### YOUR TASK
The answer must be an exact copy of all the data below.

----- RECORDED DATA -----

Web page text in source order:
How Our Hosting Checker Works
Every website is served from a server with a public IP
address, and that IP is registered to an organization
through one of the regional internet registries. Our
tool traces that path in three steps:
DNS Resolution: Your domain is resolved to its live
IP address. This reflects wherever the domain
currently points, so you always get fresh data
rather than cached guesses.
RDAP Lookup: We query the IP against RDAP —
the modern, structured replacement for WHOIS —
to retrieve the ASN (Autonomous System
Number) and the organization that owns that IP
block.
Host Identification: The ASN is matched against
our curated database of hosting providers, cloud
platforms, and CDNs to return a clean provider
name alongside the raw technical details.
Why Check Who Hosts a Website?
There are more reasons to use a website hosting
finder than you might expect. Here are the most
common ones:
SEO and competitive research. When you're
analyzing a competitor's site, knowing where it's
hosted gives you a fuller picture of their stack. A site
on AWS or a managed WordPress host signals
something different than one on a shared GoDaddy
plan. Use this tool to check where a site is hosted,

-----

### YOUR RESPONSE
Web page text in source order:
How Our Hosting Checker Works
Every website is served from a server with a public IP
address, and that IP is registered to an organization
through one of the regional internet registries. Our
tool traces that path in three steps:
DNS Resolution: Your domain is resolved to its live
IP address. This reflects wherever the domain
currently points, so you always get fresh data
rather than cached guesses.
RDAP Lookup: We query the IP against RDAP —
the modern, structured replacement for WHOIS —
to retrieve the ASN (Autonomous System
Number) and the organization that owns that IP
block.
Host Identification: The ASN is matched against
our curated database of hosting providers, cloud
platforms, and CDNs to return a clean provider
name alongside the raw technical details.
Why Check Who Hosts a Website?
There are more reasons to use a website hosting
finder than you might expect. Here are the most
common ones:
SEO and competitive research. When you're
analyzing a competitor's site, knowing where it's
hosted gives you a fuller picture of their stack. A site
on AWS or a managed WordPress host signals
something different than one on a shared GoDaddy
plan. Use this tool to check where a site is hosted,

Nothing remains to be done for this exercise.